Least important was a fast CPU. Since this was only going to be used as a file server, there was never much computation it was expected to do.

We finally settled on a Dell Poweredge 840. It had one GB or RAM when it was delivered and a single core Pentium D. Again, if I remember correctly, it ran at 1.5 GHz. It was in our lab from then on. It was named "\\onenotedump" in a fit of creativity. And naturally, people around here used it for more than just dump files. You roll out any sort of a public file server and it gets used for everything - Office docs, sketches for new ideas, symbols for older builds, etc… This goes along with my theory that the amount of data you need to store expands to fill all available hard drive space, but I digress.

We eventually upgraded the hard drives over the years to hold a total of about 10 TB and a coworker and I did some quick math last week about that.

$1300 + 1000 = $2300.00

That's the machine price + 5 drives of 2 TB each for $200. Throw in another $500 for other drives that we swapped in (and out - once we removed a drive from that machine in exchange for a larger we would always hand the drive to someone on the team to use in another machine) and it looks like we spent about $2800 over the life of the machine.

2800/72=38.8889 for 6 years

2800/84=33.3333 for 7

So we averaged between 38.90 and 33.33 per month. Let's call it $36 per month, or just over $1 per day. This is now starting to sound like a cheesy late night television ad: "For only $1 per day, you can own this miracle skillet!"

I never kept track of how many times we used that machine. We moved the data over to a new blade mounted server a few weeks ago and I had forgotten about this machine completely until I saw it in a coworker's office getting stripped and ready for recycling.


You can even see the sticky note that had been on the front of it with the machine name and who to contact in case it started acting up in the lab. I also think it had Windows 2003 server on it for its entire stint.

It was kind of interesting to think about the life cycle of this machine.

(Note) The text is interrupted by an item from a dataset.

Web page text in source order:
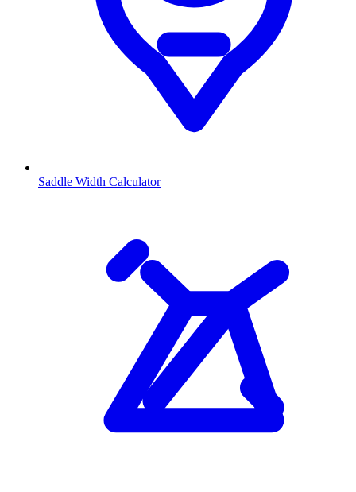
Saddle Width Calculator

That dollar per day for 10TB is also an interesting number and provides a rough idea for how much to pay for storage.

This machine worked well for many years and it was odd to see it sitting around.

Questions, comments, concerns and criticisms always welcome,


Comments (2)

  1. Paco says:

    1$ day for 10TB its great.

    If you use a long cord you'll remove the noise also (old desktops usually…).

  2. John says:

    Yep – noise is a large reason we put this in the lab.  Close the doors and you can't hear any of it!